- [Your objective] Reprint each record exactly. Pictures are not reprinted.

*** Source data ***

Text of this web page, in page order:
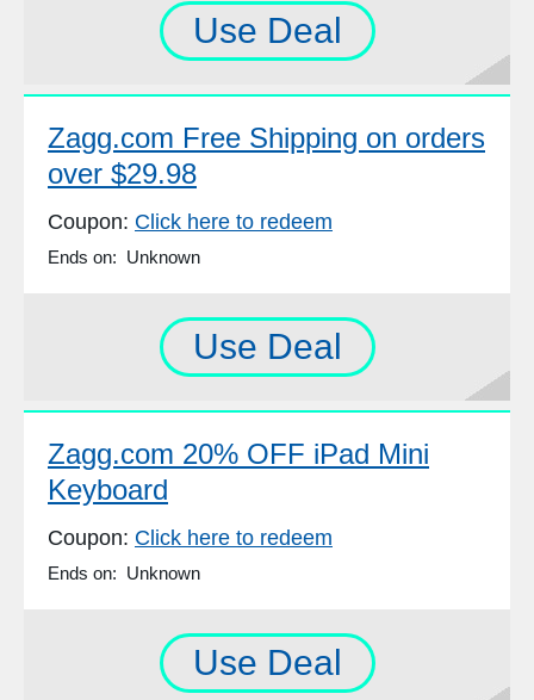
Use Deal
Zagg.com Free Shipping on orders
over $29.98
Coupon: Click here to redeem
Ends on: Unknown
Use Deal
Zagg.com 20% OFF iPad Mini
Keyboard
Coupon: Click here to redeem
Ends on: Unknown
Use Deal
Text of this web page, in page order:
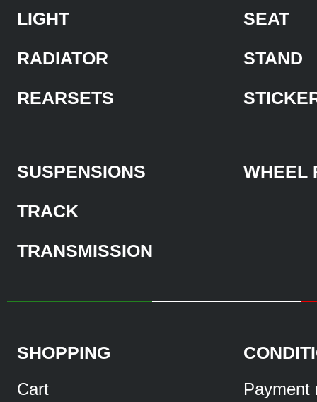
LIGHT
RADIATOR
REARSETS
SEAT
STAND
SUSPENSIONS
TRACK
TRANSMISSION
WHEEL
SHOPPING
Cart
Payment
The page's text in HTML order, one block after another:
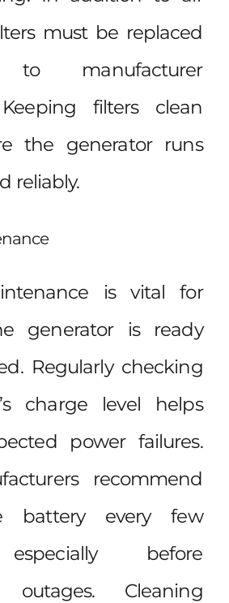
must be replaced
to manufacturer
filters clean
the generator runs
reliably.
is vital for
generator is ready
Regularly checking
charge level helps
power failures.
recommend
battery every few
before
outages. Cleaning
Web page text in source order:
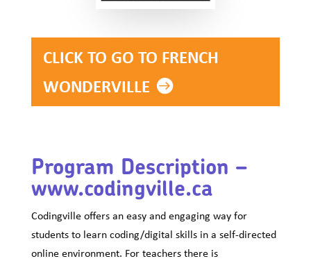
CLICK TO GO TO FRENCH
WONDERVILLE
Program Description –
www.codingville.ca
Codingville offers an easy and engaging way for
students to learn coding/digital skills in a self-directed
online environment. For teachers there is

*** End of Source data ***

- [Output for this exercise]
Text of this web page, in page order:
Use Deal
Zagg.com Free Shipping on orders
over $29.98
Coupon: Click here to redeem
Ends on: Unknown
Use Deal
Zagg.com 20% OFF iPad Mini
Keyboard
Coupon: Click here to redeem
Ends on: Unknown
Use Deal
Text of this web page, in page order:
LIGHT
RADIATOR
REARSETS
SEAT
STAND
SUSPENSIONS
TRACK
TRANSMISSION
WHEEL
SHOPPING
Cart
Payment
The page's text in HTML order, one block after another:
must be replaced
to manufacturer
filters clean
the generator runs
reliably.
is vital for
generator is ready
Regularly checking
charge level helps
power failures.
recommend
battery every few
before
outages. Cleaning
Web page text in source order:
CLICK TO GO TO FRENCH
WONDERVILLE
Program Description –
www.codingville.ca
Codingville offers an easy and engaging way for
students to learn coding/digital skills in a self-directed
online environment. For teachers there is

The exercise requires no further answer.